Records to use |
_ _ _ _

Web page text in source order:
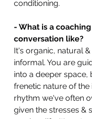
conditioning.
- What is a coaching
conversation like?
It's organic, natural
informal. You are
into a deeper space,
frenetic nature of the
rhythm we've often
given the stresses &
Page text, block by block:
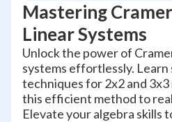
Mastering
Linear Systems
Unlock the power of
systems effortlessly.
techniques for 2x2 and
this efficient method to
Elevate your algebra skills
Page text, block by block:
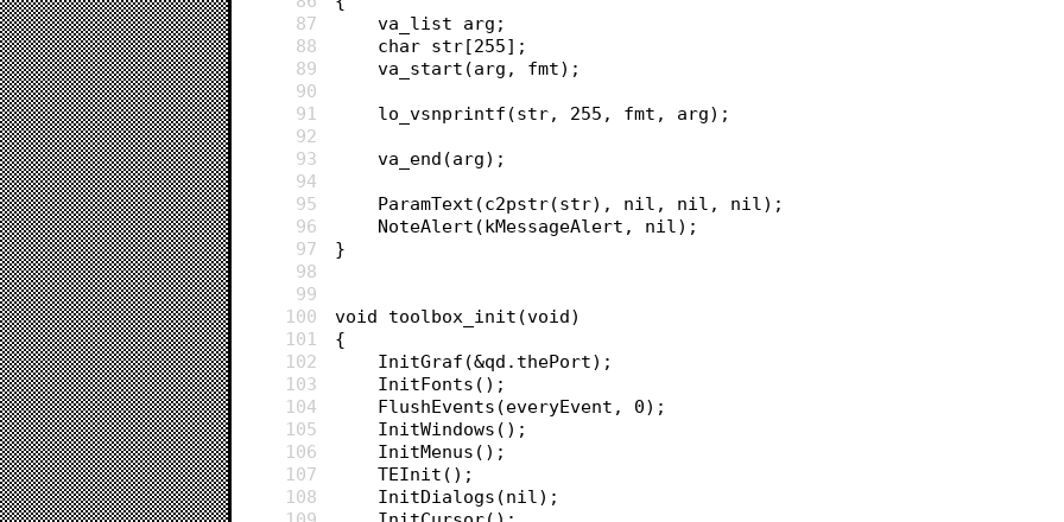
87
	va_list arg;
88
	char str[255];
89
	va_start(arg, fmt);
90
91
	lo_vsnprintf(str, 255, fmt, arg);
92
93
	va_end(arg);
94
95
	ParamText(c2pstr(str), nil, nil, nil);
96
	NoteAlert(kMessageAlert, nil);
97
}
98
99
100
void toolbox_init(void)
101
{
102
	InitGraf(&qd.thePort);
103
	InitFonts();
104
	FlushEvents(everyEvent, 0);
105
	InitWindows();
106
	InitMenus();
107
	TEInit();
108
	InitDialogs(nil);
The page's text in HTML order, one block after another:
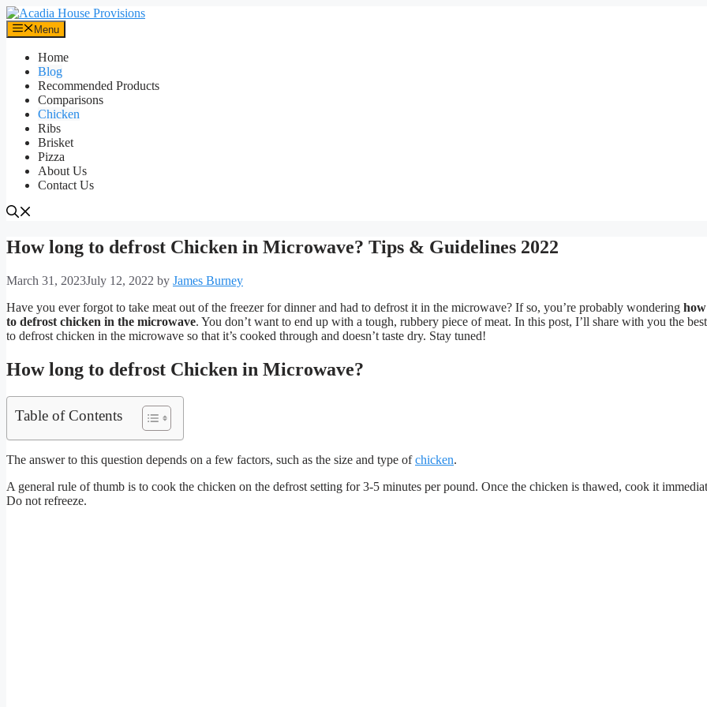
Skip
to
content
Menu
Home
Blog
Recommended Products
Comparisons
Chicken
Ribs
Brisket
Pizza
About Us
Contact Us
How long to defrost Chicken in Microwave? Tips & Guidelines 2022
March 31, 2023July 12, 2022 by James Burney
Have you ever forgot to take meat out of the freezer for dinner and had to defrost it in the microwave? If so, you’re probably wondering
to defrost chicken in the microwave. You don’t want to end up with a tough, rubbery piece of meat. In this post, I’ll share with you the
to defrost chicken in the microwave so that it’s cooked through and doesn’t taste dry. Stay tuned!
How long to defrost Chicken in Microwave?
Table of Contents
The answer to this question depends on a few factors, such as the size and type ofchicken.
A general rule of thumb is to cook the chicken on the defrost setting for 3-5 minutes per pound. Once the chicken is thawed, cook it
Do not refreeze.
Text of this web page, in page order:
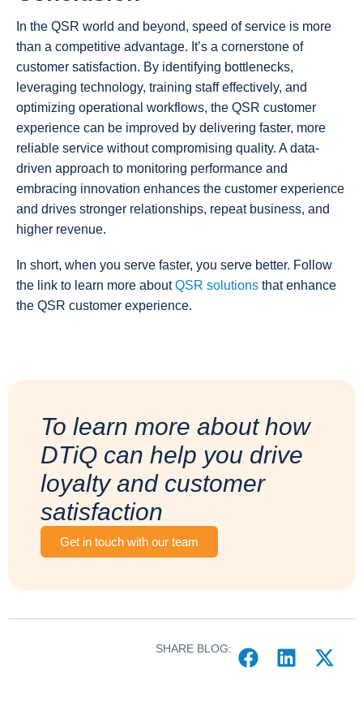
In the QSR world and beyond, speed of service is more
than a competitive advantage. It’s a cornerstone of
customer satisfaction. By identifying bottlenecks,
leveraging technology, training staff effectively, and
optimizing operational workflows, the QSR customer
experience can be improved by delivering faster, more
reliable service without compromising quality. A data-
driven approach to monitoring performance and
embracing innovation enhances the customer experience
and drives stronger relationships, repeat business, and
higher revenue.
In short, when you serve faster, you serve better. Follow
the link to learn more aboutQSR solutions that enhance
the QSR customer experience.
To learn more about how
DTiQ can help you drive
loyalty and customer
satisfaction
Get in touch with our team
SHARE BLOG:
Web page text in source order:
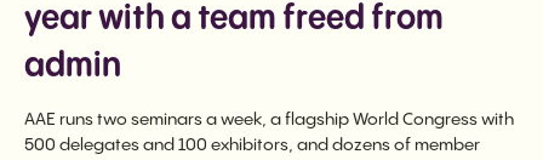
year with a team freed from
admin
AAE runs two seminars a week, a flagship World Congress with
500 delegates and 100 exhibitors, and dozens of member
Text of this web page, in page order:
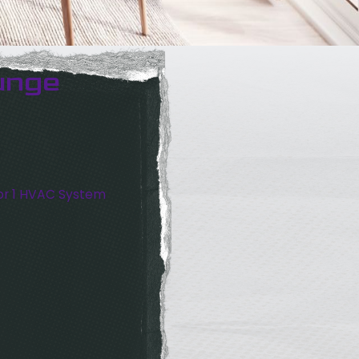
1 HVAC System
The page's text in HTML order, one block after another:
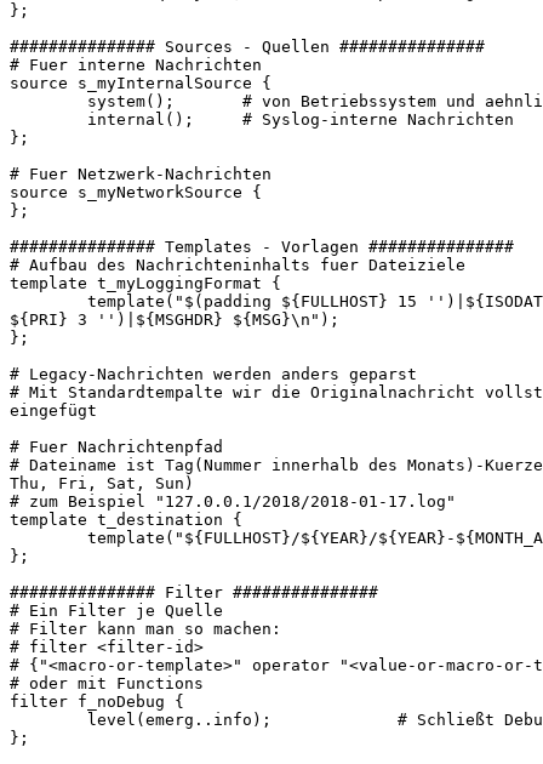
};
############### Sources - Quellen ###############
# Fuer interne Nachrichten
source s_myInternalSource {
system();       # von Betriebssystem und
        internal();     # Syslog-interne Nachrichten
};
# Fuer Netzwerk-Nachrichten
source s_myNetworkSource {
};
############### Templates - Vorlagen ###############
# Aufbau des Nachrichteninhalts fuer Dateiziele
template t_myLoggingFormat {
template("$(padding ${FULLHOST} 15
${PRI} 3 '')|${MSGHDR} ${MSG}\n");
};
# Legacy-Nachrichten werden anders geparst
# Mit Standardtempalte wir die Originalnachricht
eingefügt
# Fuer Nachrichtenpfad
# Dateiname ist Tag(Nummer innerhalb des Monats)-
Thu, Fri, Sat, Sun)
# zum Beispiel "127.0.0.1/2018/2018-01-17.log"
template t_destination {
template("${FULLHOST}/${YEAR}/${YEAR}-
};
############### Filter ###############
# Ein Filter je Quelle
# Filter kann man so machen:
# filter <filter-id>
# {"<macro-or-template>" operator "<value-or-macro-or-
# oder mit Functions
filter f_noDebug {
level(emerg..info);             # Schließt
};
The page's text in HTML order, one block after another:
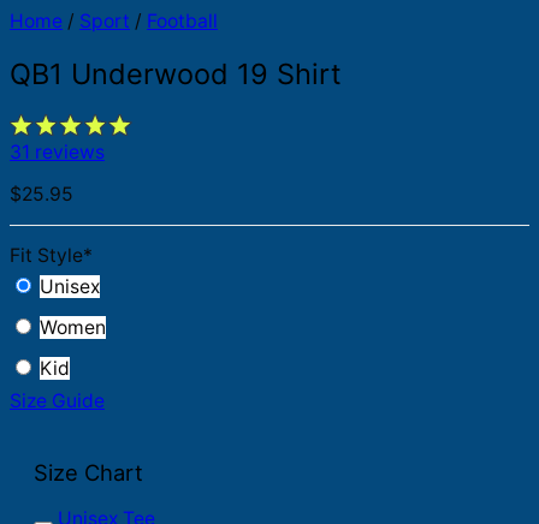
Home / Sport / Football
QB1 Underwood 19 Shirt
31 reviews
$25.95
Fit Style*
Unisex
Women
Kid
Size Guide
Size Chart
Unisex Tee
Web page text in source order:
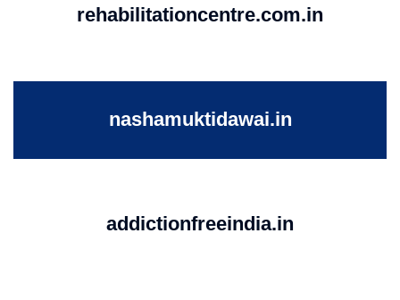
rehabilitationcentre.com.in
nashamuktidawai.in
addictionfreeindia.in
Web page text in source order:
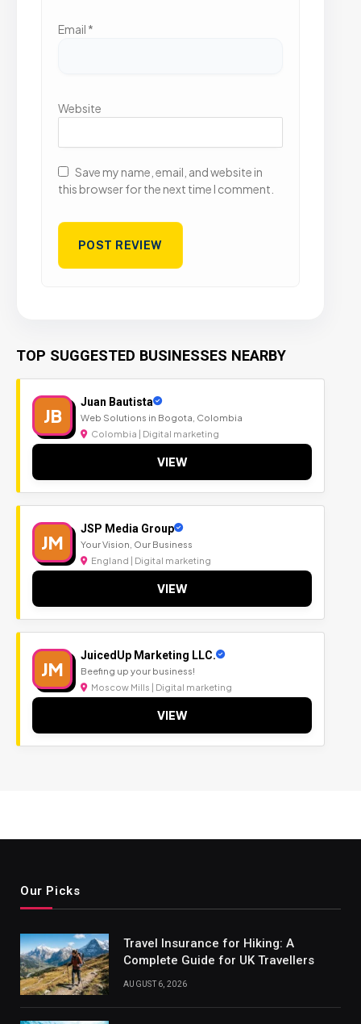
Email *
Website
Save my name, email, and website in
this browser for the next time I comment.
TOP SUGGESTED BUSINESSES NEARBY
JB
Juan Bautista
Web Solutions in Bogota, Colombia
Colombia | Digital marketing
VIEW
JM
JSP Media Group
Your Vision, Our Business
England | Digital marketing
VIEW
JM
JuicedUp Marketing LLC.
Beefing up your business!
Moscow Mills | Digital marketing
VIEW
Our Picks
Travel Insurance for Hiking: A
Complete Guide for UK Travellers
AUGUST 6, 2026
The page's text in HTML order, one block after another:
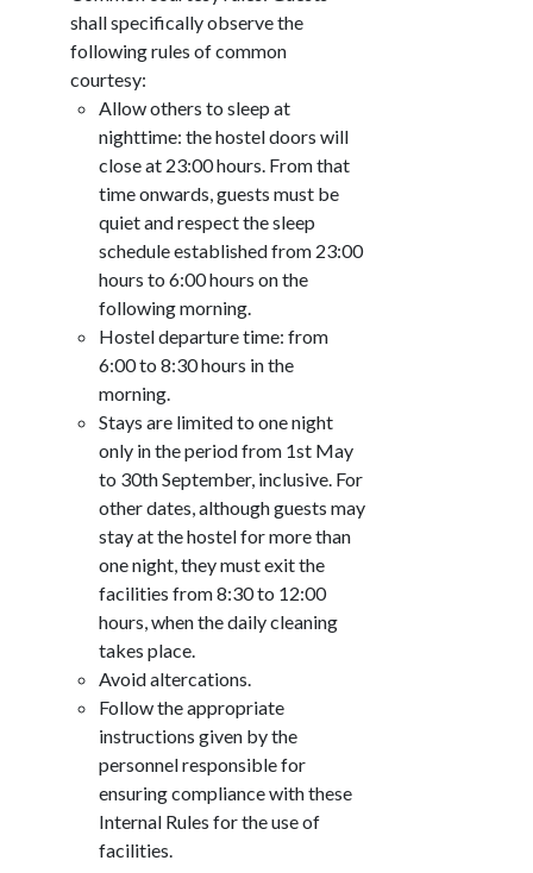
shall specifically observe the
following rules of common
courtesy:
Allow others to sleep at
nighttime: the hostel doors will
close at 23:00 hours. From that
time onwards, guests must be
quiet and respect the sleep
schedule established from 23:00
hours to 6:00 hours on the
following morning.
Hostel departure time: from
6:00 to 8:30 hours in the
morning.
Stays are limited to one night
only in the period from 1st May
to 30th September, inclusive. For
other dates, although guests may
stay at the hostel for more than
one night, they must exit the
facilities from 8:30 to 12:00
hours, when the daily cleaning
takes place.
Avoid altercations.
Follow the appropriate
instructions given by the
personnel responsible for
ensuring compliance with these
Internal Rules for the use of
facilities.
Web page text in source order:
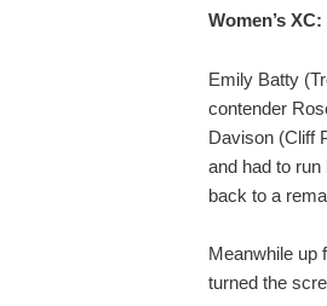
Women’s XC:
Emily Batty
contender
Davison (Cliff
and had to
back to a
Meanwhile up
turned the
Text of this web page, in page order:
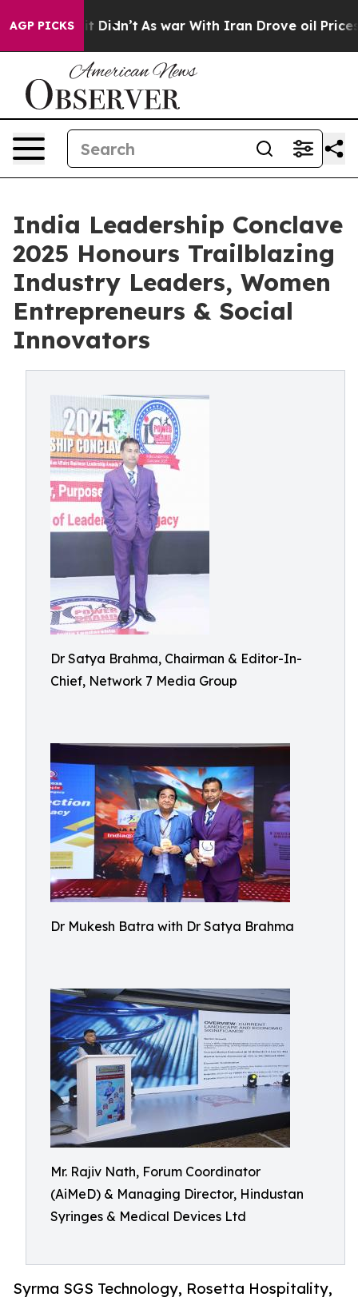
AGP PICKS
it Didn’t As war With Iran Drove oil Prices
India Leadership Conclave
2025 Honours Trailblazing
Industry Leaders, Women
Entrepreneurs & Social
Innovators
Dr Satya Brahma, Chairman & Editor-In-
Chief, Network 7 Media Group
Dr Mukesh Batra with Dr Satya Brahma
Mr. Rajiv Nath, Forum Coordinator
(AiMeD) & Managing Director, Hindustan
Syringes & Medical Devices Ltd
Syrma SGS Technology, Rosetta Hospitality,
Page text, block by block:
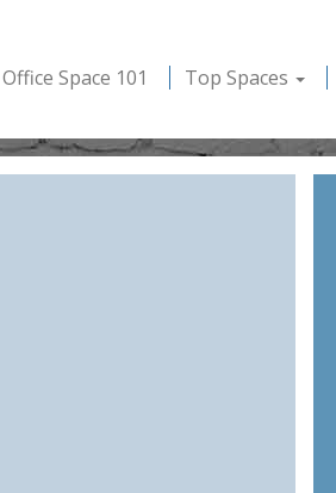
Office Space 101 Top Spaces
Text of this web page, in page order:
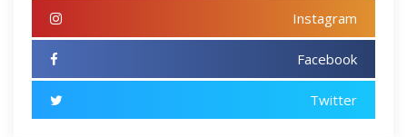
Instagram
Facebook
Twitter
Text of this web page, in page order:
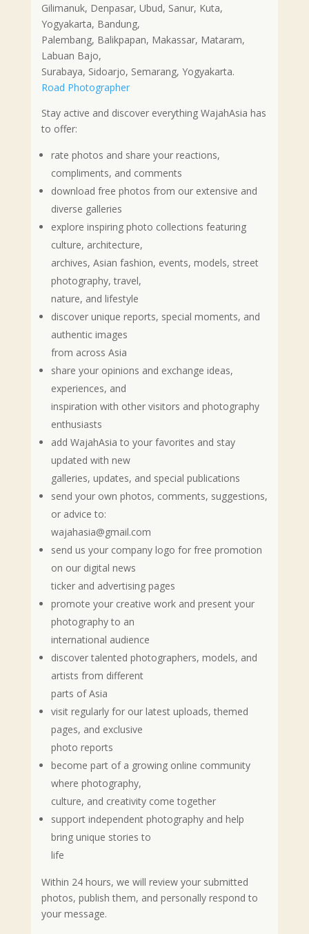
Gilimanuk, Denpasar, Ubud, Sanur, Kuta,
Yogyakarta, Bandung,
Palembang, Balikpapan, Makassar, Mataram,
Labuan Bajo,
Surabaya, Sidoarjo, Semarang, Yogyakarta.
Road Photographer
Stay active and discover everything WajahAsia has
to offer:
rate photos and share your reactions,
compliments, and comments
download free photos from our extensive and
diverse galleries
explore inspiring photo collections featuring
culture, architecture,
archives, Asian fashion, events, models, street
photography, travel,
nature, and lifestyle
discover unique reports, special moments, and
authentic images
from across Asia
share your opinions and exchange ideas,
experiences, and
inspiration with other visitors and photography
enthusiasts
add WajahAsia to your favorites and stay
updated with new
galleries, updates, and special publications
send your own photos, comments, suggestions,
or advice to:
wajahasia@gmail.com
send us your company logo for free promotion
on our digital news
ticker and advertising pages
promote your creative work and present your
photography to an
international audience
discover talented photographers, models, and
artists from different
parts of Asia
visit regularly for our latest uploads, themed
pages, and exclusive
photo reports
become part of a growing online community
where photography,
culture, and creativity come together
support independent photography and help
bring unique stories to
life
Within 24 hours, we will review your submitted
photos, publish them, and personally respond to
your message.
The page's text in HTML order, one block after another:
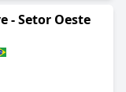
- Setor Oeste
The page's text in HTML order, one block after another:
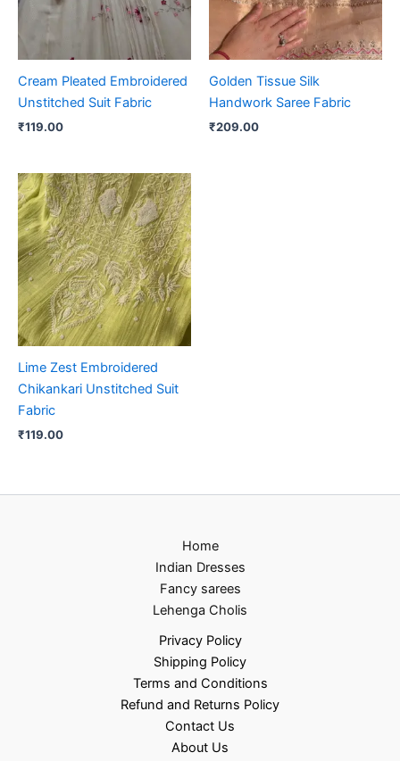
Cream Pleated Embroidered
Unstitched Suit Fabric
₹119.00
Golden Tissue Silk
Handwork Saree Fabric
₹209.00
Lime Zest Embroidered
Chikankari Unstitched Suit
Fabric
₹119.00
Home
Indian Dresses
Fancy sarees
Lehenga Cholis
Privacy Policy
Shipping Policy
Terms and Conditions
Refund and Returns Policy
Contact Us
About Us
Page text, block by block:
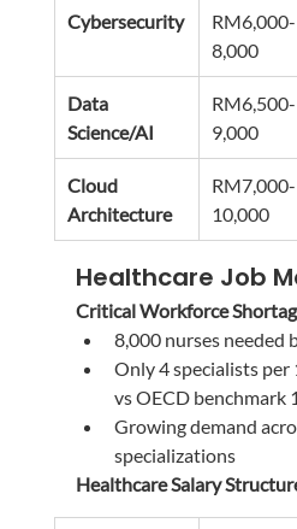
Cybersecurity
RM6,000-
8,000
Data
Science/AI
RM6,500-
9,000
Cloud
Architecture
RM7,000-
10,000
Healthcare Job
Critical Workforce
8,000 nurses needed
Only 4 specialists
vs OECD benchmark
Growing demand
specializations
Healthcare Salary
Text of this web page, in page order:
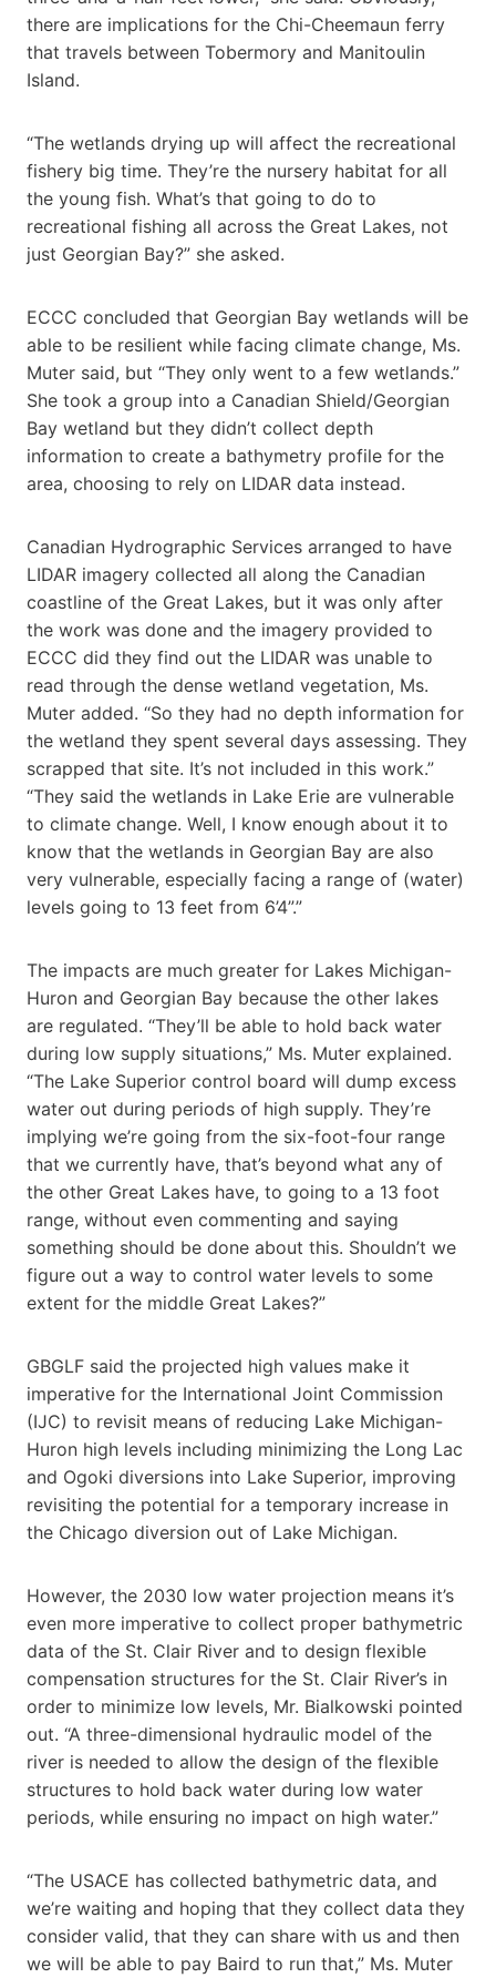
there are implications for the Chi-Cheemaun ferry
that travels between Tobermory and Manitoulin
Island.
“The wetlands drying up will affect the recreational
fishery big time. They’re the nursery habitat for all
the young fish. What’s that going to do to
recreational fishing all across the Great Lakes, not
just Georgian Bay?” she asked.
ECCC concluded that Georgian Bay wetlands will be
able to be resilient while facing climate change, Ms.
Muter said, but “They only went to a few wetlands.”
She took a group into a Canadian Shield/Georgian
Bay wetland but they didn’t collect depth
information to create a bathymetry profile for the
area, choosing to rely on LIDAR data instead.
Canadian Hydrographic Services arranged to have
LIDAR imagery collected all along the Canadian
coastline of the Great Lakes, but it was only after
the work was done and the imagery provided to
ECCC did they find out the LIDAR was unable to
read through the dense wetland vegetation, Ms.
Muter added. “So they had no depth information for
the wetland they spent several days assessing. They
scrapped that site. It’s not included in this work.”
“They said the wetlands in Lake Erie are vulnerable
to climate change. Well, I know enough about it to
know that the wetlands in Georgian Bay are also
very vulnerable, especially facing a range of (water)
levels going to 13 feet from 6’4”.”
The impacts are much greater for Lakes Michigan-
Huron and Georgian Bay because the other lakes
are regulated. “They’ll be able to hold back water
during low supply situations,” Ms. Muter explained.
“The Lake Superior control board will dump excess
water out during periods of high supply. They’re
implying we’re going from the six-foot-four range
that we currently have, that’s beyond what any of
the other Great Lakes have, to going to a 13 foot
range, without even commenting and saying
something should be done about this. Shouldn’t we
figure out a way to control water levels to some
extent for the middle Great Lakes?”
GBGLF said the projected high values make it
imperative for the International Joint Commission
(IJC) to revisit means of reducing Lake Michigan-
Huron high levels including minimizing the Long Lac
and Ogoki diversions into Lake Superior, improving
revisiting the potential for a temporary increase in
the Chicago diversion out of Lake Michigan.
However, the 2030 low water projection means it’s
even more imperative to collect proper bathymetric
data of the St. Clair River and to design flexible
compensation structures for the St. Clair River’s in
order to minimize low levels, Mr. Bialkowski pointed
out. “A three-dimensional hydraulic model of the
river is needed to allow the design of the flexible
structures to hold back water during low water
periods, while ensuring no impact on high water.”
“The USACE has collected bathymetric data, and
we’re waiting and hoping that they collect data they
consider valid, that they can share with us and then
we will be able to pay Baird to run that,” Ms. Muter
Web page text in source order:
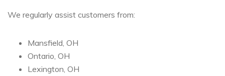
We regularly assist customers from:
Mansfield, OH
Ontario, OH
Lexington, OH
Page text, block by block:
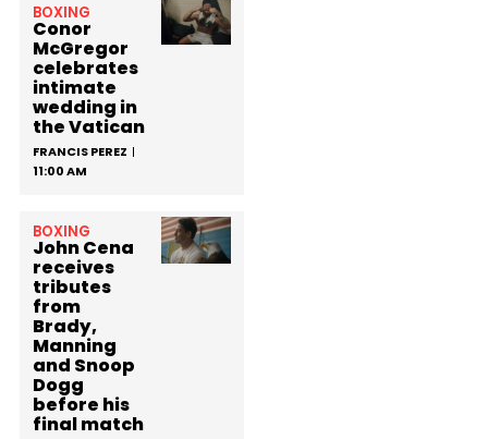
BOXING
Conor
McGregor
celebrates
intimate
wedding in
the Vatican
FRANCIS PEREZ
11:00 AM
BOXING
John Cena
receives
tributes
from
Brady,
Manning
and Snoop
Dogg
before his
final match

_ _ _ _

Please count the lines of the entries above that include "Women" and give only the total.

Completed task | 3